Optimization of Process Parameters for Thick-Section Composites: A Case Study for Leaf Spring Manufacturing


Ersoy N., Ilgaz Y., Ilhan K. T., BİLGİN M.

POLYMER COMPOSITES, 2025 (SCI-Expanded, Scopus) identifier identifier

  • Yayın Türü: Makale / Tam Makale
  • Basım Tarihi: 2025
  • Doi Numarası: 10.1002/pc.70620
  • Dergi Adı: POLYMER COMPOSITES
  • Derginin Tarandığı İndeksler: Science Citation Index Expanded (SCI-EXPANDED), Scopus, Chemical Abstracts Core, Chimica, Compendex, INSPEC
  • İstanbul Üniversitesi-Cerrahpaşa Adresli: Hayır

Özet

The present study investigates the optimization of process parameters for the fabrication of thick-section glass fiber-reinforced epoxy composites, with a particular focus on glass fiber-reinforced leaf springs designed for heavy-duty vehicles.
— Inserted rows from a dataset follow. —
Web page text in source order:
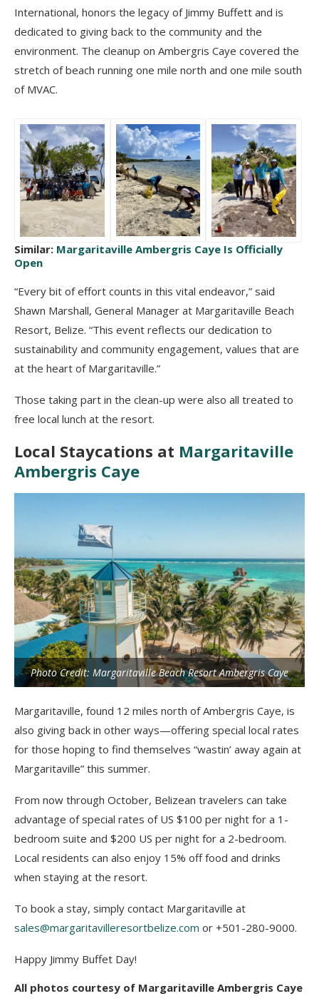
International, honors the legacy of Jimmy Buffett and is
dedicated to giving back to the community and the
environment. The cleanup on Ambergris Caye covered the
stretch of beach running one mile north and one mile south
of MVAC.
Similar: Margaritaville Ambergris Caye Is Officially
Open
“Every bit of effort counts in this vital endeavor,” said
Shawn Marshall, General Manager at Margaritaville Beach
Resort, Belize. “This event reflects our dedication to
sustainability and community engagement, values that are
at the heart of Margaritaville.”
Those taking part in the clean-up were also all treated to
free local lunch at the resort.
Local Staycations at Margaritaville
Ambergris Caye
Photo Credit: Margaritaville Beach Resort Ambergris Caye
Margaritaville, found 12 miles north of Ambergris Caye, is
also giving back in other ways—offering special local rates
for those hoping to find themselves “wastin’ away again at
Margaritaville” this summer.
From now through October, Belizean travelers can take
advantage of special rates of US $100 per night for a 1-
bedroom suite and $200 US per night for a 2-bedroom.
Local residents can also enjoy 15% off food and drinks
when staying at the resort.
To book a stay, simply contact Margaritaville at
sales@margaritavilleresortbelize.com or +501-280-9000.
Happy Jimmy Buffet Day!
All photos courtesy of Margaritaville Ambergris Caye
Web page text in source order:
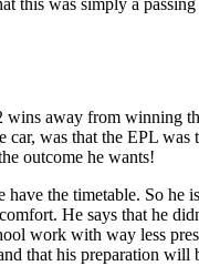
wins away from winning
was that the EPL was
outcome he wants!
the timetable. So
He says that he
work with way less
that his preparation will
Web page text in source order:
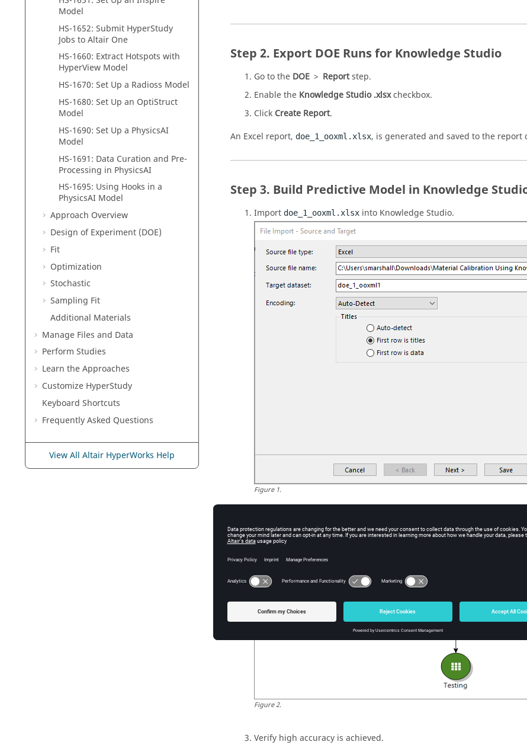
Model
HS-1652: Submit HyperStudy
Jobs toAltair One
HS-1660: Extract Hotspots with
HyperView Model
HS-1670: Set Up a Radioss Model
HS-1680: Set Up an OptiStruct
Model
HS-1690: Set Up a PhysicsAI
Model
HS-1691: Data Curation and Pre-
Processing in PhysicsAI
HS-1695: Using Hooks in a
PhysicsAI Model
Approach Overview
Design of Experiment (DOE)
Fit
Optimization
Stochastic
Sampling Fit
Additional Materials
Manage Files and Data
Perform Studies
Learn the Approaches
Customize HyperStudy
Keyboard Shortcuts
Frequently Asked Questions
View All Altair HyperWorks Help
Export DOE Runs for Knowledge Studio
Go to the DOE > Reportstep.
Enable the Knowledge Studio .xlsxcheckbox.
Click Create Report.
An Excel report, doe_1_ooxml.xlsx, is generated and saved to the report
Build Predictive Model in Knowledge
Import doe_1_ooxml.xlsx into Knowledge Studio.
Figure1.
Build a machine learning model of your preference. In this tutorial,
selected.
Figure2.
Verify high accuracy is achieved.
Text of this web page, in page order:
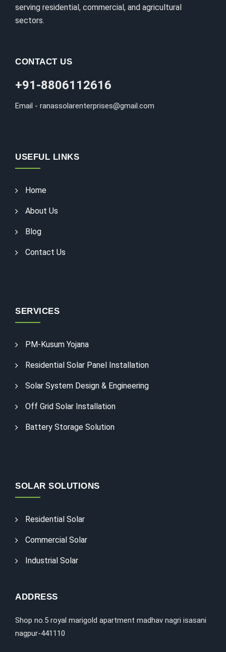
serving residential, commercial, and agricultural
sectors.
CONTACT US
+91-8806112616
Email - ranassolarenterprises@gmail.com
USEFUL LINKS
Home
About Us
Blog
Contact Us
SERVICES
PM-Kusum Yojana
Residential Solar Panel Installation
Solar System Design & Engineering
Off Grid Solar Installation
Battery Storage Solution
SOLAR SOLUTIONS
Residential Solar
Commercial Solar
Industrial Solar
ADDRESS
Shop no.5 royal marigold apartment madhav nagri isasani
nagpur-441110
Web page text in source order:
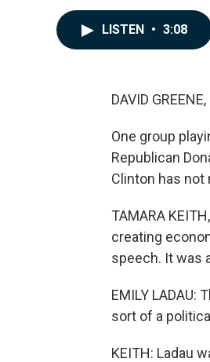
LISTEN • 3:08
DAVID
One group
Republican
Clinton has not
TAMARA
creating
speech. It was
EMILY
sort of a
KEITH: Ladau
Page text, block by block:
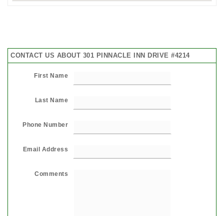
CONTACT US ABOUT 301 PINNACLE INN DRIVE #4214
First Name
Last Name
Phone Number
Email Address
Comments
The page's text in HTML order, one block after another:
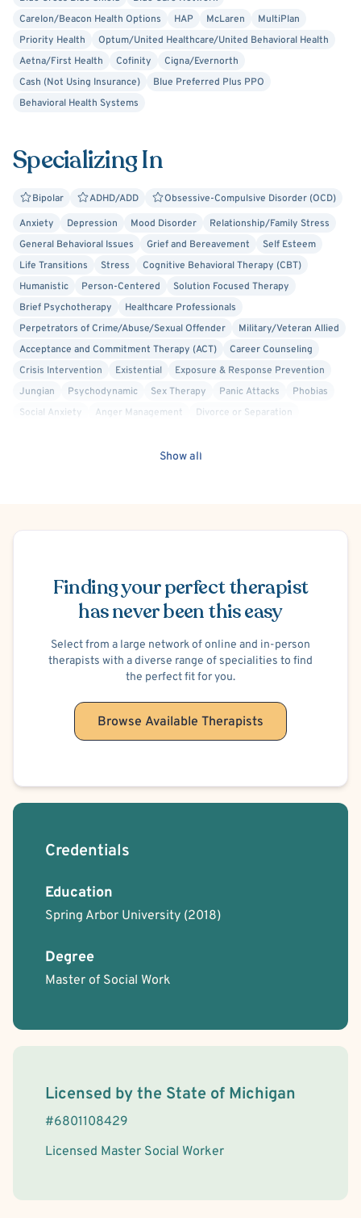
Will Hunting, Avatar: The Last Airbender, and Frasier. I also
enjoy books like The Chronicles of Narnia (Lewis), The
Epic of Gilgamesh, The Mountain of Silence (Markides),
and Love’s Executioner (Yalom).
Carelon/Beacon Health Options
HAP McLaren
MultiPlan
Priority Health
Optum/United Healthcare/United Behavioral Health
Aetna/First Health
Cofinity
Cigna/Evernorth
Cash (Not Using Insurance)
Blue Preferred Plus PPO
Behavioral Health Systems
Specializing In
Bipolar ADHD/ADD
Obsessive-Compulsive Disorder (OCD)
Anxiety
Depression Mood Disorder
Relationship/Family Stress
General Behavioral Issues
Grief and Bereavement
Self Esteem
Life Transitions
Stress
Cognitive Behavioral Therapy (CBT)
Humanistic
Person-Centered
Solution Focused Therapy
Brief Psychotherapy
Healthcare Professionals
Perpetrators of Crime/Abuse/Sexual Offender
Military/Veteran Allied
Acceptance and Commitment Therapy (ACT)
Career Counseling
Crisis Intervention
Existential
Exposure & Response Prevention
Jungian
Psychodynamic Sex Therapy Panic Attacks
Phobias
Social Anxiety
Anger Management
Divorce or Separation
Hospital Discharge - Anxiety
Cult Recovery
Show all
Finding your perfect therapist
has never been this easy
Select from a large network of online and in-person
therapists with a diverse range of specialities to find
the perfect fit for you.
Browse Available Therapists
Credentials
Education
Spring Arbor University (2018)
Degree
Master of Social Work
License Information
Licensed by the State of Michigan
#6801108429
Licensed Master Social Worker
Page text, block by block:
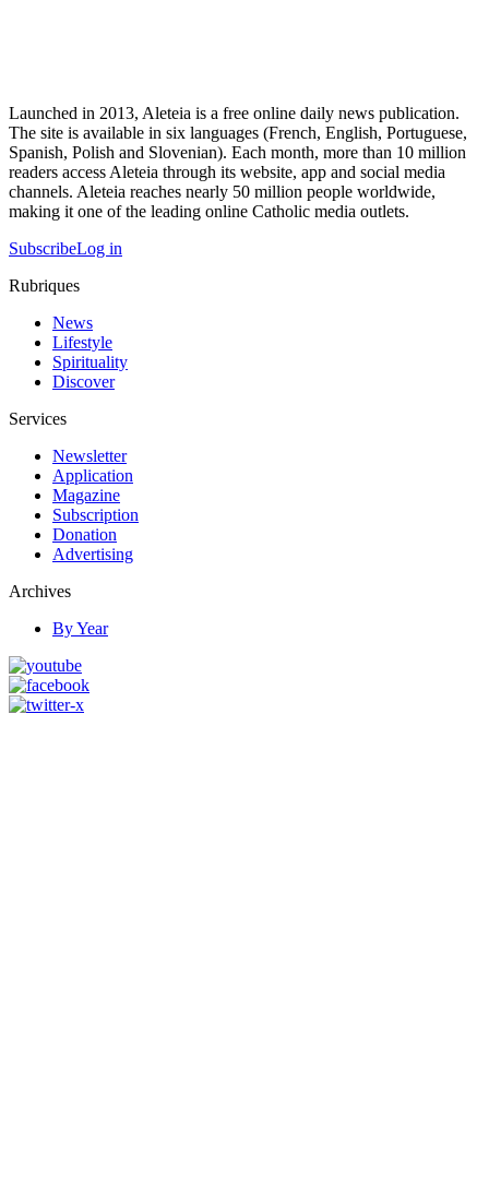
Launched in 2013, Aleteia is a free online daily news publication.
The site is available in six languages (French, English, Portuguese,
Spanish, Polish and Slovenian). Each month, more than 10 million
readers access Aleteia through its website, app and social media
channels. Aleteia reaches nearly 50 million people worldwide,
making it one of the leading online Catholic media outlets.
SubscribeLog in
Rubriques
News
Lifestyle
Spirituality
Discover
Services
Newsletter
Application
Magazine
Subscription
Donation
Advertising
Archives
By Year
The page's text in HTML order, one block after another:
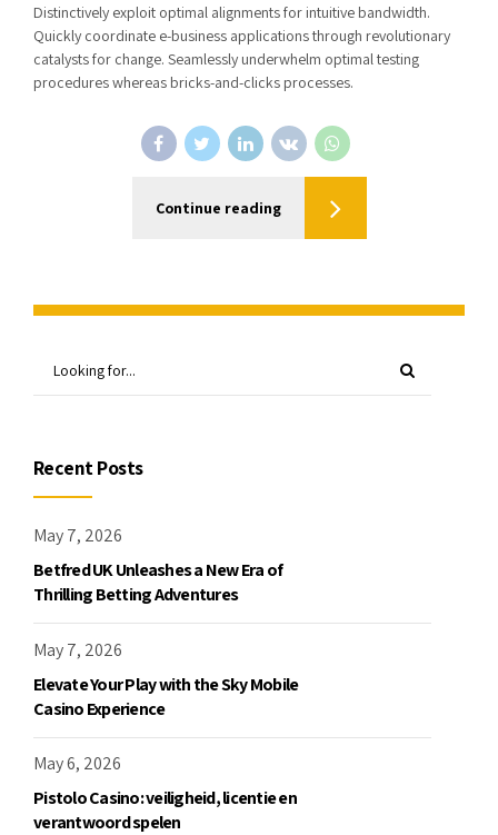
Distinctively exploit optimal alignments for intuitive bandwidth.
Quickly coordinate e-business applications through revolutionary
catalysts for change. Seamlessly underwhelm optimal testing
procedures whereas bricks-and-clicks processes.
Continue reading
Recent Posts
May 7, 2026
Betfred UK Unleashes a New Era of
Thrilling Betting Adventures
May 7, 2026
Elevate Your Play with the Sky Mobile
Casino Experience
May 6, 2026
Pistolo Casino: veiligheid, licentie en
verantwoord spelen
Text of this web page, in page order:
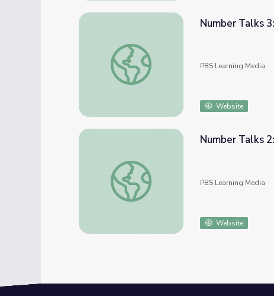
Number Talks 3: Math Grades 1-2 |
Number Talks
PBS Learning Media
Website
Number Talks 2: Math Grades 1-2 |
Number Talks
PBS Learning Media
Website
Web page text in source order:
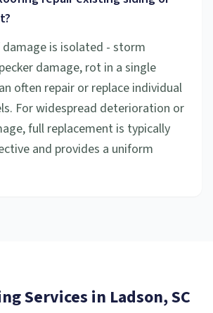
is isolated - storm
damage, rot in a single
often repair or replace individual
For widespread deterioration or
full replacement is typically
and provides a uniform
Services in Ladson, SC
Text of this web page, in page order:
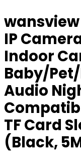
IP
Indoor
Baby/
Audio
TF Card
(Black,
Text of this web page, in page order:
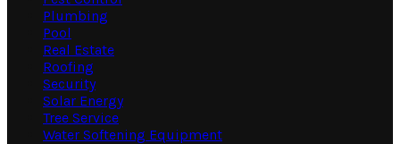
Plumbing
Pool
Real Estate
Roofing
Security
Solar Energy
Tree Service
Water Softening Equipment
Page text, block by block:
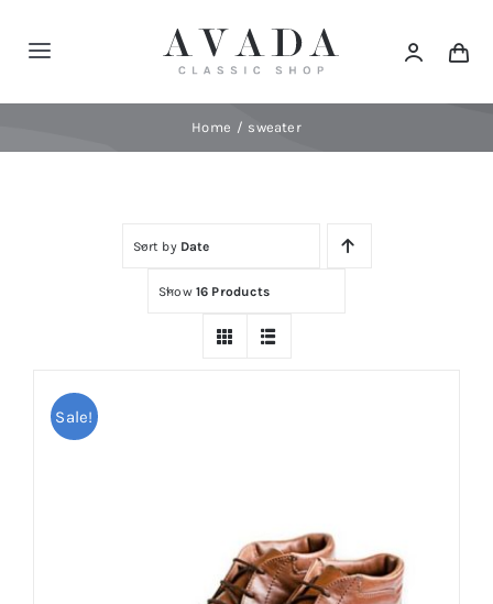
Toggle
Navigation
News
Home sweater
Sort by Date
Show 16 Products
Sale!
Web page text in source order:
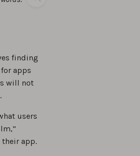
finding
apps
will not
users
their app.

Manufacturing such components presents significant challenges due to low thermal conductivity and the exothermic nature of the curing reaction, which often results in temperature overshoots and potential resin degradation. To address these issues, a combined experimental and computational approach was adopted. Cure kinetics were characterized via Differential Scanning Calorimetry (DSC) and thermal properties by the Hot Disk method. These properties were subsequently integrated into a Finite Element (FE) model to predict curing behavior. A Genetic Algorithm (GA) was employed in two stages: initially for model parameter calibration and subsequently for process parameter optimization. This approach enabled a reduction in overall curing time by up to 50%, while effectively mitigating excessive temperature rise. Furthermore, some practical strategies-such as mold temperature adjustments, enhancement of resin thermal conductivity, and implementation of B-staging-were proposed to improve process efficiency and product quality. The results demonstrate a process optimization framework for the high-volume production of thick-section composite components in automotive applications, achieving an optimal balance between thermal management and manufacturing efficiency.